= What to do =
Go through the entries below. Copy each line in which "Lakes" appears.

(Saved data entries)
--- START ---

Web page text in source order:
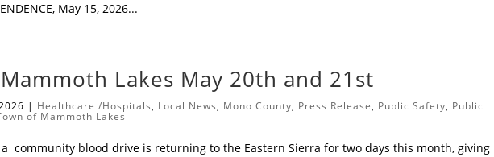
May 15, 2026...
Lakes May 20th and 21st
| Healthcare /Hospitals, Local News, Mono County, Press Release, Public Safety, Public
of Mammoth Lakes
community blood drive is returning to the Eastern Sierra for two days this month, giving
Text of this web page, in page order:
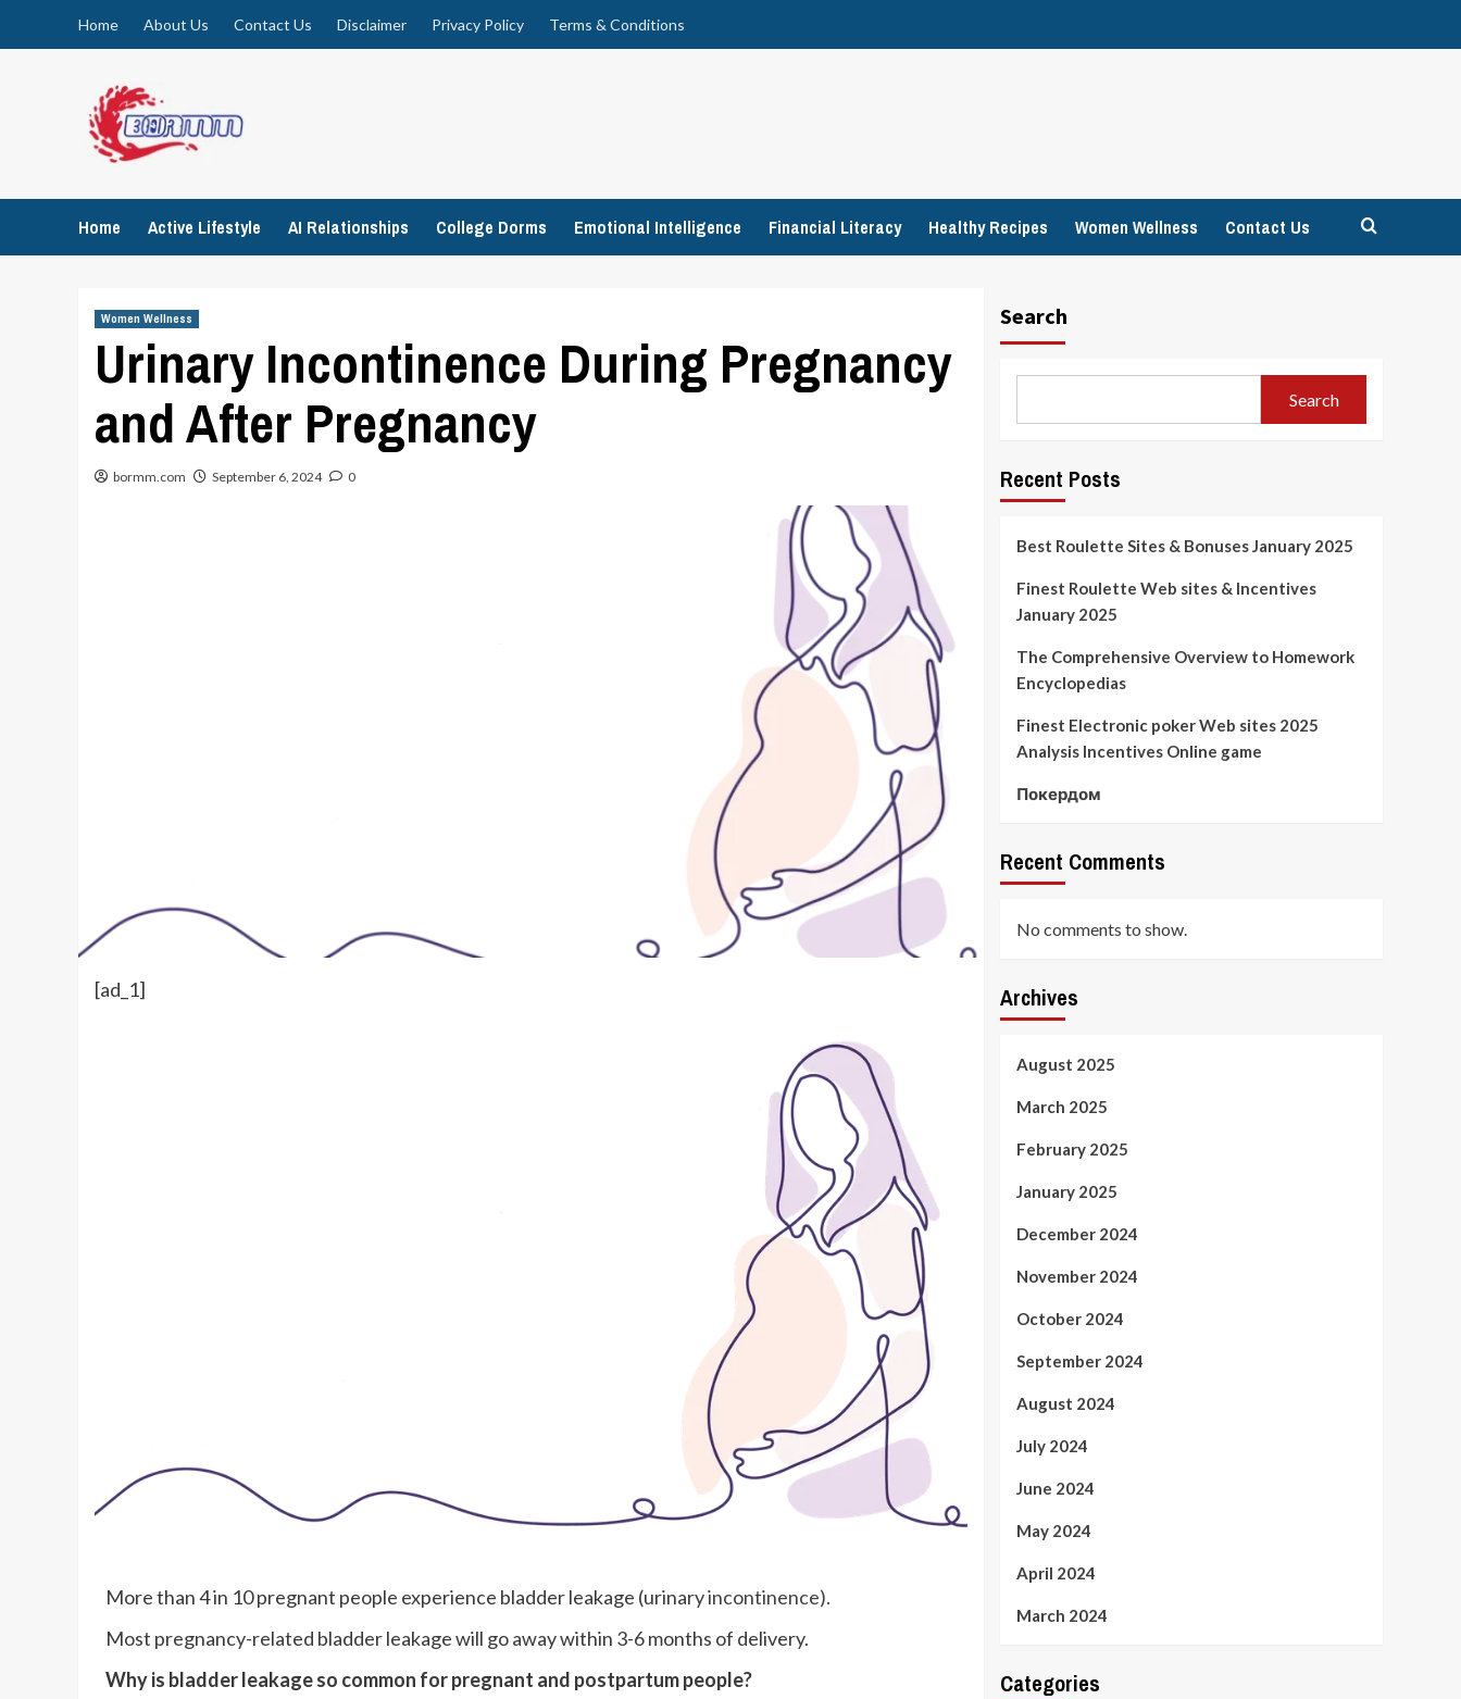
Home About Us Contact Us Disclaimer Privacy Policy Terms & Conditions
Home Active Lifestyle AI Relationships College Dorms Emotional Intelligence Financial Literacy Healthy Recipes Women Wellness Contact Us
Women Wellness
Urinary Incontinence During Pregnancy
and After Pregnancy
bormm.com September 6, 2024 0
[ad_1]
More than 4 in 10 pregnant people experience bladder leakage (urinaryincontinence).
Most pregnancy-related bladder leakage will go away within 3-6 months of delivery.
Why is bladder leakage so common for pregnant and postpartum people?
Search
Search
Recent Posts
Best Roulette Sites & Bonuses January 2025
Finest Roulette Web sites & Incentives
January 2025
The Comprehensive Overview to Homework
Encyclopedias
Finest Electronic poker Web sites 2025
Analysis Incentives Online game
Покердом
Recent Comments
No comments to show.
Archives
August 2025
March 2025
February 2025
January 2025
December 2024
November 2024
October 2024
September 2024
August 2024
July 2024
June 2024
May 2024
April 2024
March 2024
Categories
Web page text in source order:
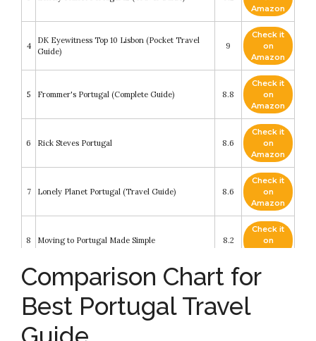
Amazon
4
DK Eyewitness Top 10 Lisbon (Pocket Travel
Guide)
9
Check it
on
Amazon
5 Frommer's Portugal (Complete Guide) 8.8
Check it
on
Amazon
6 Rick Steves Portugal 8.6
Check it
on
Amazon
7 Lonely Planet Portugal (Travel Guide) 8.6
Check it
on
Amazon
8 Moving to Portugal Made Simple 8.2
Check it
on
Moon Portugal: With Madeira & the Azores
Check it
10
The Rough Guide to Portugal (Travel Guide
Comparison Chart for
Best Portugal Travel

--- END ---

= Answer space =
Lakes May 20th and 21st
of Mammoth Lakes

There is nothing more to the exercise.